-- DATA FOR THIS EXERCISE follows --

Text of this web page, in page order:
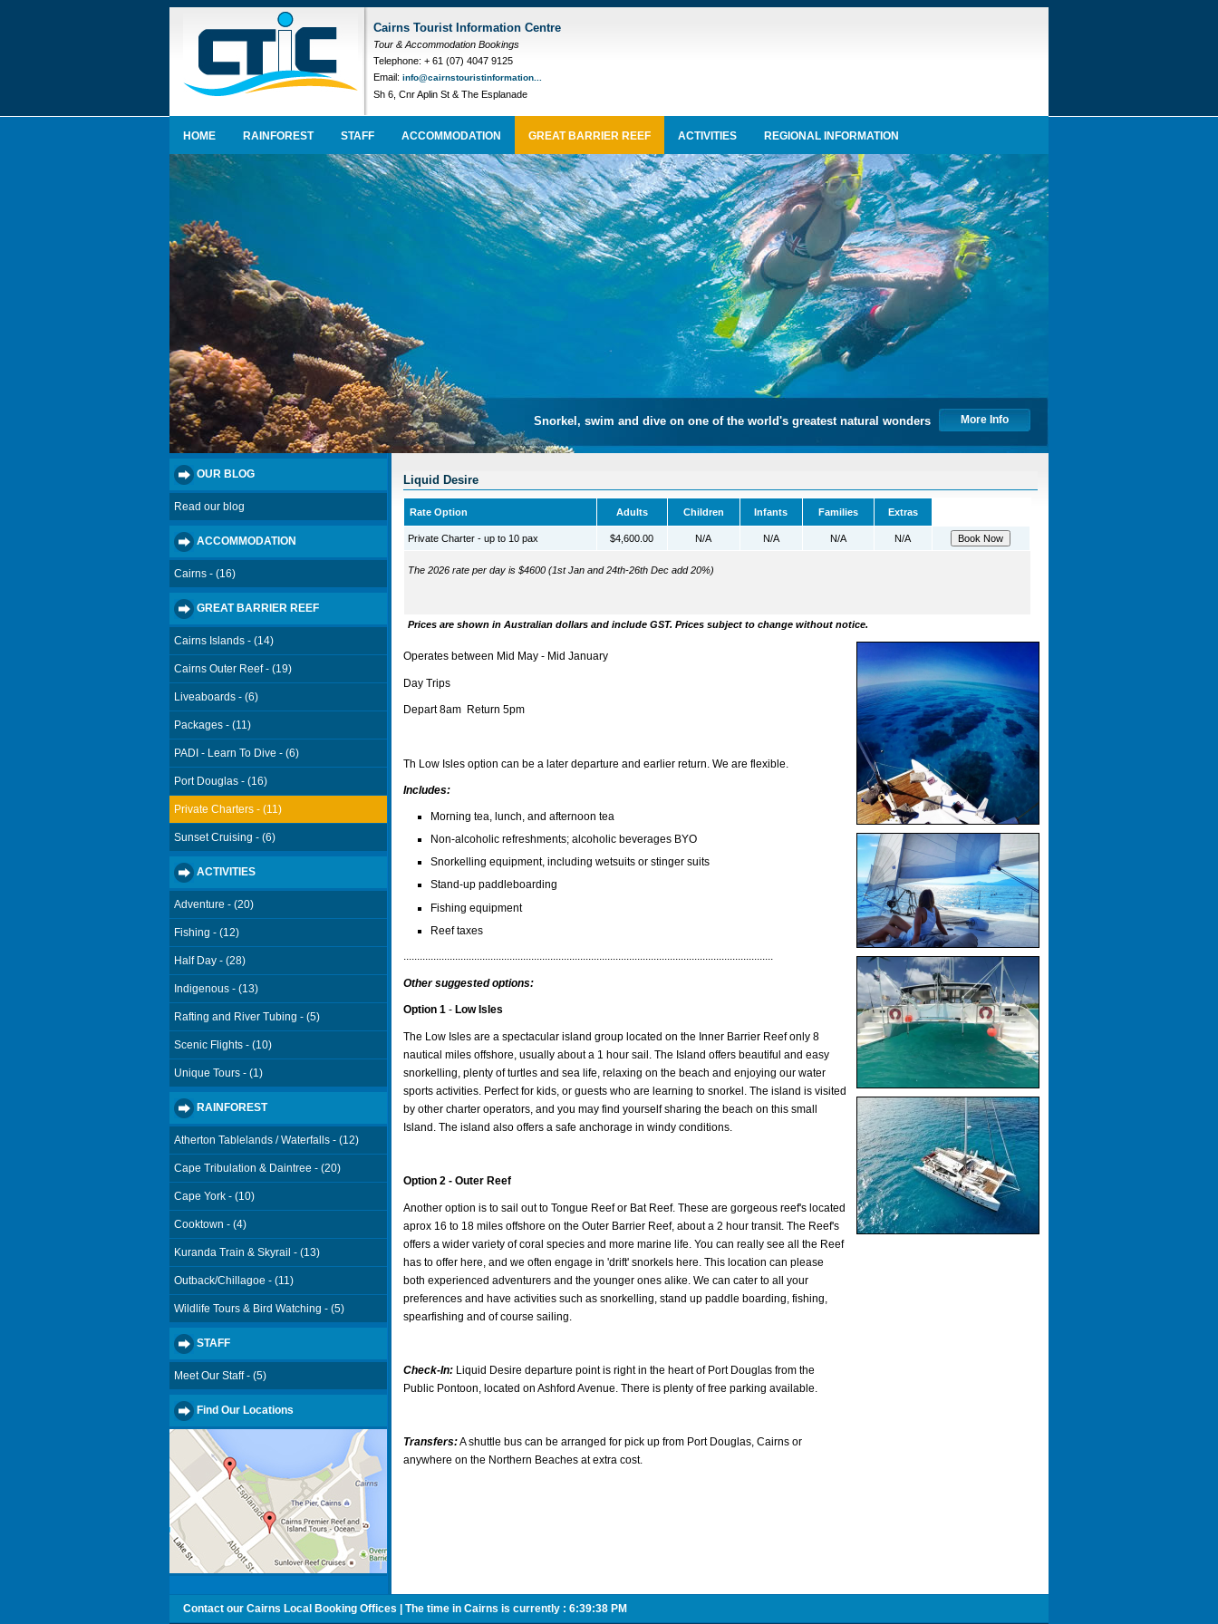
Cairns Tourist Information Centre
Tour & Accommodation Bookings
Telephone: + 61 (07) 4047 9125
Email: info@cairnstouristinformation...
Sh 6, Cnr Aplin St & The Esplanade
HOME RAINFOREST STAFF ACCOMMODATION GREAT BARRIER REEF ACTIVITIES REGIONAL INFORMATION
Snorkel, swim and dive on one of the world's greatest natural wonders More Info
OUR BLOG
Read our blog
ACCOMMODATION
Cairns - (16)
GREAT BARRIER REEF
Cairns Islands - (14)
Cairns Outer Reef - (19)
Liveaboards - (6)
Packages - (11)
PADI - Learn To Dive - (6)
Port Douglas - (16)
Private Charters - (11)
Sunset Cruising - (6)
ACTIVITIES
Adventure - (20)
Fishing - (12)
Half Day - (28)
Indigenous - (13)
Rafting and River Tubing - (5)
Scenic Flights - (10)
Unique Tours - (1)
RAINFOREST
Atherton Tablelands / Waterfalls - (12)
Cape Tribulation & Daintree - (20)
Cape York - (10)
Cooktown - (4)
Kuranda Train & Skyrail - (13)
Outback/Chillagoe - (11)
Wildlife Tours & Bird Watching - (5)
STAFF
Meet Our Staff - (5)
Find Our Locations
Liquid Desire
Rate Option Adults Children Infants Families Extras
Private Charter - up to 10 pax $4,600.00 N/A N/A N/A N/A
The 2026 rate per day is $4600 (1st Jan and 24th-26th Dec add 20%)
Prices are shown in Australian dollars and include GST. Prices subject to change without notice.
Operates between Mid May - Mid January
Day Trips
Depart 8am Return 5pm
Th Low Isles option can be a later departure and earlier return. We are flexible.
Includes:
Morning tea, lunch, and afternoon tea
Non-alcoholic refreshments; alcoholic beverages BYO
Snorkelling equipment, including wetsuits or stinger suits
Stand-up paddleboarding
Fishing equipment
Reef taxes
........................................................................................................................................
Other suggested options:
Option 1- Low Isles
The Low Isles are a spectacular island group located on the Inner Barrier Reef only 8
nautical miles offshore, usually about a 1 hour sail. The Island offers beautiful and easy
snorkelling, plenty of turtles and sea life, relaxing on the beach and enjoying our water
sports activities. Perfect for kids, or guests who are learning to snorkel. The island is visited
by other charter operators, and you may find yourself sharing the beach on this small
Island. The island also offers a safe anchorage in windy conditions.
Option 2 - Outer Reef
Another option is to sail out to Tongue Reef or Bat Reef. These are gorgeous reef's located
aprox 16 to 18 miles offshore on the Outer Barrier Reef, about a 2 hour transit. The Reef's
offers a wider variety of coral species and more marine life. You can really see all the Reef
has to offer here, and we often engage in 'drift' snorkels here. This location can please
both experienced adventurers and the younger ones alike. We can cater to all your
preferences and have activities such as snorkelling, stand up paddle boarding, fishing,
spearfishing and of course sailing.
Check-In:Liquid Desire departure point is right in the heart of Port Douglas from the
Public Pontoon, located on Ashford Avenue. There is plenty of free parking available.
Transfers:A shuttle bus can be arranged for pick up from Port Douglas, Cairns or
anywhere on the Northern Beaches at extra cost.
Contact our Cairns Local Booking Offices | The time in Cairns is currently : 6:39:38 PM
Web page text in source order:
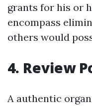
grants for his or
encompass
others would
4. Review
A authentic
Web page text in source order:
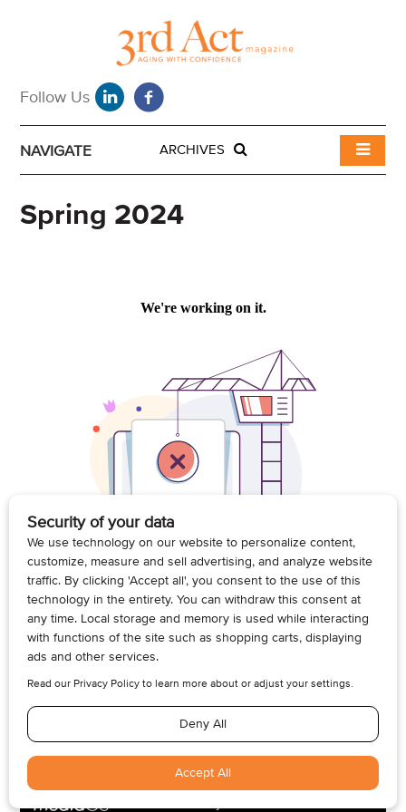
NAVIGATE ARCHIVES
Spring 2024
© 2026, Armogan Media LLC. View ourPrivacy PolicyandTerms of
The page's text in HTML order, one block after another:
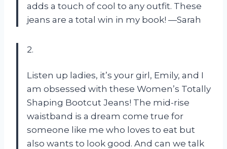
adds a touch of cool to any outfit. These
jeans are a total win in my book! —Sarah
2.
Listen up ladies, it’s your girl, Emily, and I
am obsessed with these Women’s Totally
Shaping Bootcut Jeans! The mid-rise
waistband is a dream come true for
someone like me who loves to eat but
also wants to look good. And can we talk
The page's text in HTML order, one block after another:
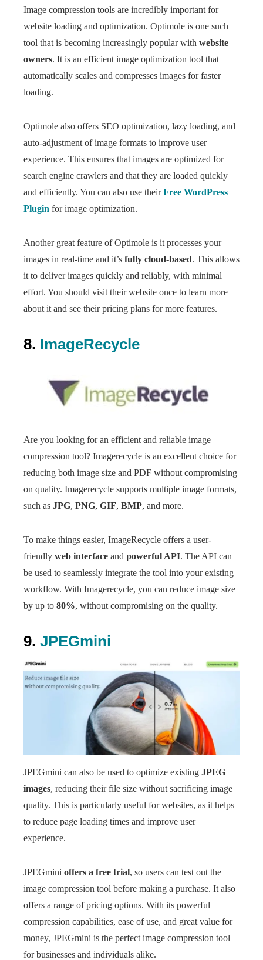
Image compression tools are incredibly important for
website loading and optimization. Optimole is one such
tool that is becoming increasingly popular with website
owners. It is an efficient image optimization tool that
automatically scales and compresses images for faster
loading.
Optimole also offers SEO optimization, lazy loading, and
auto-adjustment of image formats to improve user
experience. This ensures that images are optimized for
search engine crawlers and that they are loaded quickly
and efficiently. You can also use theirFree WordPress
Plugin for image optimization.
Another great feature of Optimole is it processes your
images in real-time and it’s fully cloud-based. This allows
it to deliver images quickly and reliably, with minimal
effort. You should visit their website once to learn more
about it and see their pricing plans for more features.
8. ImageRecycle
Are you looking for an efficient and reliable image
compression tool? Imagerecycle is an excellent choice for
reducing both image size and PDF without compromising
on quality. Imagerecycle supports multiple image formats,
such as JPG, PNG, GIF, BMP, and more.
To make things easier, ImageRecycle offers a user-
friendly web interface and powerful API. The API can
be used to seamlessly integrate the tool into your existing
workflow. With Imagerecycle, you can reduce image size
by up to 80%, without compromising on the quality.
9. JPEGmini
JPEGmini can also be used to optimize existing JPEG
images, reducing their file size without sacrificing image
quality. This is particularly useful for websites, as it helps
to reduce page loading times and improve user
experience.
JPEGmini offers a free trial, so users can test out the
image compression tool before making a purchase. It also
offers a range of pricing options. With its powerful
compression capabilities, ease of use, and great value for
money, JPEGmini is the perfect image compression tool
for businesses and individuals alike.
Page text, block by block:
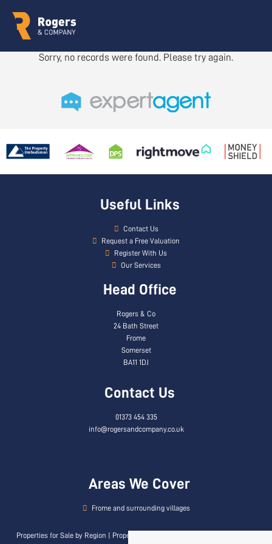
Sorry, no records were found. Please try again.
Useful Links
Contact Us
Request a Free Valuation
Register With Us
Our Services
Head Office
Rogers & Co
24 Bath Street
Frome
Somerset
BA11 1DJ
Contact Us
01373 454 335
info@rogersandcompany.co.uk
Areas We Cover
Frome and surrounding villages
Properties for Sale by Region Properties to Let by Region
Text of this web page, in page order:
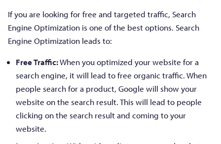
If you are looking for free and targeted traffic, Search
Engine Optimization is one of the best options. Search
Engine Optimization leads to:
Free Traffic:When you optimized your website for a
search engine, it will lead to free organic traffic. When
people search for a product, Google will show your
website on the search result. This will lead to people
clicking on the search result and coming to your
website.
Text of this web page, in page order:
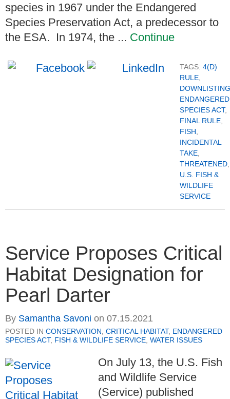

-- DATA FOR THIS EXERCISE concluded --

Repeat the exact lines from the first line of the data through the line containing "Rate Option Adults". Nothing else, no pictures.

◆ **REPLY**:
Text of this web page, in page order:
Cairns Tourist Information Centre
Tour & Accommodation Bookings
Telephone: + 61 (07) 4047 9125
Email: info@cairnstouristinformation...
Sh 6, Cnr Aplin St & The Esplanade
HOME RAINFOREST STAFF ACCOMMODATION GREAT BARRIER REEF ACTIVITIES REGIONAL INFORMATION
Snorkel, swim and dive on one of the world's greatest natural wonders More Info
OUR BLOG
Read our blog
ACCOMMODATION
Cairns - (16)
GREAT BARRIER REEF
Cairns Islands - (14)
Cairns Outer Reef - (19)
Liveaboards - (6)
Packages - (11)
PADI - Learn To Dive - (6)
Port Douglas - (16)
Private Charters - (11)
Sunset Cruising - (6)
ACTIVITIES
Adventure - (20)
Fishing - (12)
Half Day - (28)
Indigenous - (13)
Rafting and River Tubing - (5)
Scenic Flights - (10)
Unique Tours - (1)
RAINFOREST
Atherton Tablelands / Waterfalls - (12)
Cape Tribulation & Daintree - (20)
Cape York - (10)
Cooktown - (4)
Kuranda Train & Skyrail - (13)
Outback/Chillagoe - (11)
Wildlife Tours & Bird Watching - (5)
STAFF
Meet Our Staff - (5)
Find Our Locations
Liquid Desire
Rate Option Adults Children Infants Families Extras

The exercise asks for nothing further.